La quintessence du voyage initiatique
Les créateurs d'Assassin's Creed et Far Cry délaissent le style hyper-réaliste pour se plonger, le temps d'un titre, dans l'univers du conte de fée. Et ça marche. Ubisoft Montréal accouche sans forceps d'un petit chef-d'oeuvre d'onirisme qu'on ne risque pas d'oublier de sitôt. Si le jeu vidéo se hisse au rang de 10e art, c'est grâce à des titres comme celui-ci.
D'emblée, on est happé dans l'histoire par la beauté enchanteresse des décors en 2D tout droit sortis d'une aquarelle de John Bauer. La superposition habile des plans crée un effet de profondeur renversant et leur animation fluide et subtile suggère toute la richesse du monde de Lemuria. La musique, enfin, envoûtante, passant naturellement de la légèreté du piano à l'épopée orchestrale des scènes de combats, ne s'avère jamais agaçante, évoque des gammes d'émotions de fraîcheur mélancolique et achève de nous plonger dans cette ambiance dont on ne peut s'extirper qu'avec regret.
Côté game design, on a affaire à un rpg platformer avec combats au tour par tour. Un choix judicieux qui sert à merveille la narration, quoique pas toujours à la hauteur de l'ambition. On admirera quelques idées de génie, comme la barre de préparation qui servira de principale ressource tactique lors des combats, ou l'altération de l'initiative en cas d'attaque surprise ou d'embuscade, selon l'adresse du personnage à rencontrer son monstre. On regrettera, à l'inverse, des écueils dans lesquels des game designers avertis ne peuvent plus se permettre de tomber. Une progression basique et très éculée de l'arbre des compétences annihile tout l'intérêt du levelling. La limite fixée à deux combattants, alors qu'on trimbale une smala de jusqu'à six ou sept personnages, nous prive d'une bonne partie de l'expérience, puisqu'il est tout à fait contre-intuitif, dans un rpg, de changer une équipe qui gagne. Passons rapidement sur une pléthore de potions (dont on ne se sert jamais) ou sur un système de customisation à l'aide de gemmes à crafter (tellement inutile qu'on en oublie l'existence).

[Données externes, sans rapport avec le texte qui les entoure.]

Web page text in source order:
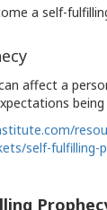
a self-
affect a
being
self-fulfilling-
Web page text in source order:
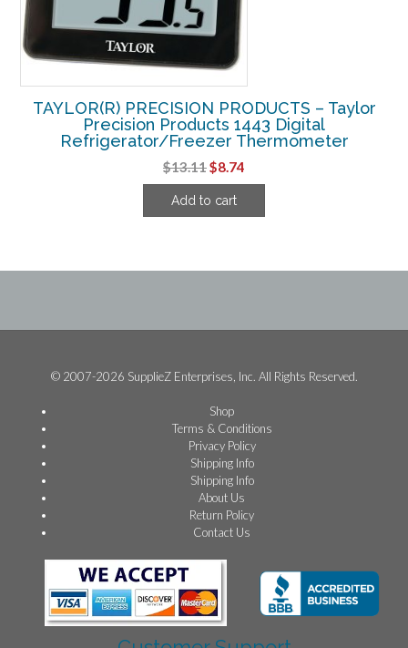
TAYLOR(R) PRECISION PRODUCTS – Taylor
Precision Products 1443 Digital
Refrigerator/Freezer Thermometer
$13.11Original
price
was:
$8.74
price
Add to cart
© 2007-2026 SupplieZ Enterprises, Inc. All Rights Reserved.
Shop
Terms & Conditions
Privacy Policy
Shipping Info
Shipping Info
About Us
Return Policy
Contact Us
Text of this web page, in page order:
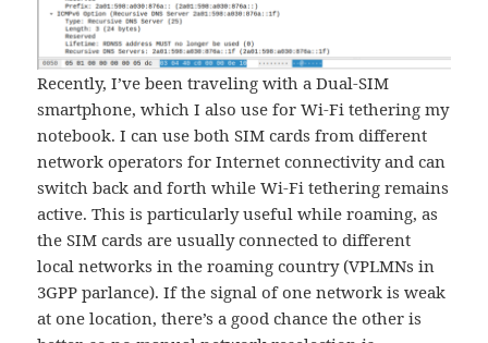
Recently, I’ve been traveling with a Dual-SIM
smartphone, which I also use for Wi-Fi tethering my
notebook. I can use both SIM cards from different
network operators for Internet connectivity and can
switch back and forth while Wi-Fi tethering remains
active. This is particularly useful while roaming, as
the SIM cards are usually connected to different
local networks in the roaming country (VPLMNs in
3GPP parlance). If the signal of one network is weak
at one location, there’s a good chance the other is
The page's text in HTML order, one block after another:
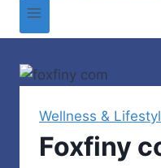
Wellness &
Foxfiny
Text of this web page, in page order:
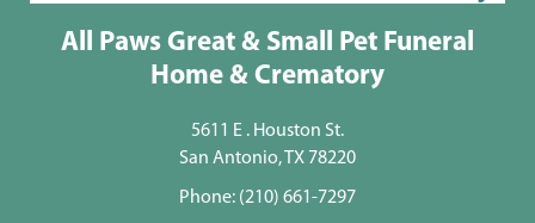
All Paws Great & Small Pet Funeral
Home & Crematory
5611 E . Houston St.
San Antonio, TX 78220
Phone: (210) 661-7297
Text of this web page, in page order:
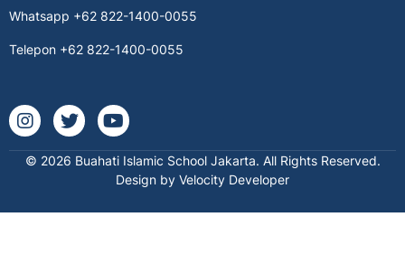
Whatsapp +62 822-1400-0055
Telepon +62 822-1400-0055
Instagram @buahatischool
Twitter buahatischool
Youtube @buahatiislamicschool7712
© 2026 Buahati Islamic School Jakarta. All Rights Reserved.
Design by Velocity Developer
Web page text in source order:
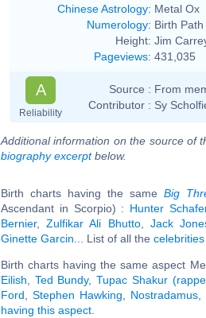
Chinese Astrology: Metal Ox
Numerology: Birth Path
Height: Jim
Pageviews: 431,035
A
Reliability
Source : From
Contributor : Sy
Additional information on the source of
biography excerptbelow.
Birth charts having the same Big
Ascendant in Scorpio) : Hunter
Bernier,Zulfikar Ali Bhutto, Jack
Ginette Garcin ... List of all the
Birth charts having the same aspect
Eilish
Ted Bundy,Tupac Shakur
Ford ,Stephen Hawking Nostradamus
having this aspect
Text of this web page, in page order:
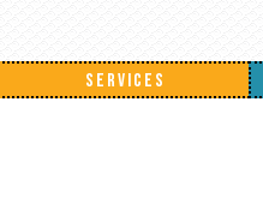
SERVICES
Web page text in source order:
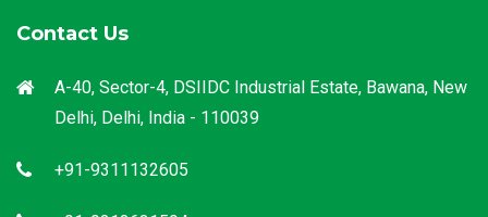
Contact Us
A-40, Sector-4, DSIIDC Industrial Estate, Bawana, New
Delhi, Delhi, India - 110039
+91-9311132605
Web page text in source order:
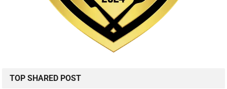
TOP SHARED POST
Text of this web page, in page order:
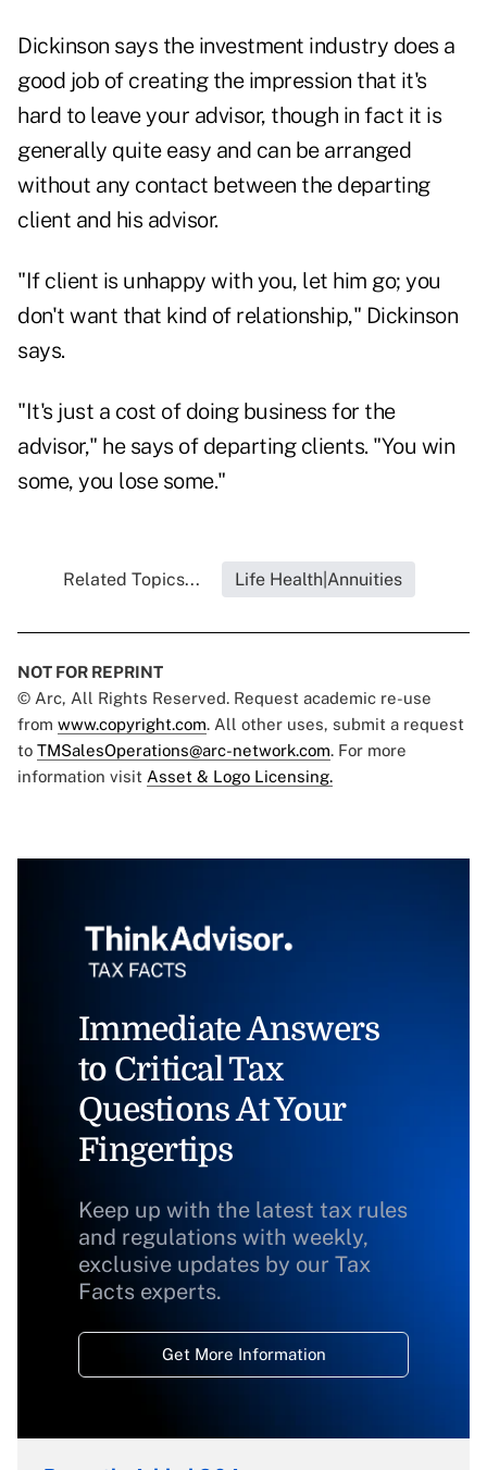
Dickinson says the investment industry does a
good job of creating the impression that it's
hard to leave your advisor, though in fact it is
generally quite easy and can be arranged
without any contact between the departing
client and his advisor.
"If client is unhappy with you, let him go; you
don't want that kind of relationship," Dickinson
says.
"It's just a cost of doing business for the
advisor," he says of departing clients. "You win
some, you lose some."
Related Topics... Life Health|Annuities
NOT FOR REPRINT
© Arc, All Rights Reserved. Request academic re-use
from www.copyright.com. All other uses, submit a request
to TMSalesOperations@arc-network.com. For more
information visit Asset & Logo Licensing.
Immediate Answers
to Critical Tax
Questions At Your
Fingertips
Keep up with the latest tax rules
and regulations with weekly,
exclusive updates by our Tax
Facts experts.
Get More Information
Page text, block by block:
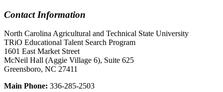
Contact Information
North Carolina Agricultural and Technical State University
TRiO Educational Talent Search Program
1601 East Market Street
McNeil Hall (Aggie Village 6), Suite 625
Greensboro, NC 27411
Main Phone: 336-285-2503
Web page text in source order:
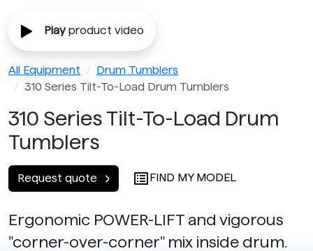
Playproduct video
All Equipment
Drum Tumblers
310 Series Tilt-To-Load Drum Tumblers
310 Series Tilt-To-Load Drum
Tumblers
Request quote FIND MY MODEL
Ergonomic POWER-LIFT and vigorous
"corner-over-corner" mix inside drum.

Il reste à dire un mot de la narration. Certains diront qu'elle ne vole pas bien haut. Mais rappelez-vous qu'il s'agit d'un conte de fée, et force est de reconnaître que les codes du genre sont parfaitement respectés et magnifiquement adaptés au support. Au fait, sachez que les dialogues sont tout en rimes, or ce sont des vers de mirliton scribouillés par un auteur à deux sous qui n'a pas la moindre notion des règles élémentaires de poésie. Et là, il faut s'accrocher, parce que pour des yeux un minimum littéraires, le résultat est tout de même bien moisi.
Mais je m'en voudrais de terminer sur cette note négative, car par son ambiance magnifiquement dosée, Child of Light mérite amplement sa place au panthéon des jeux qui marquent.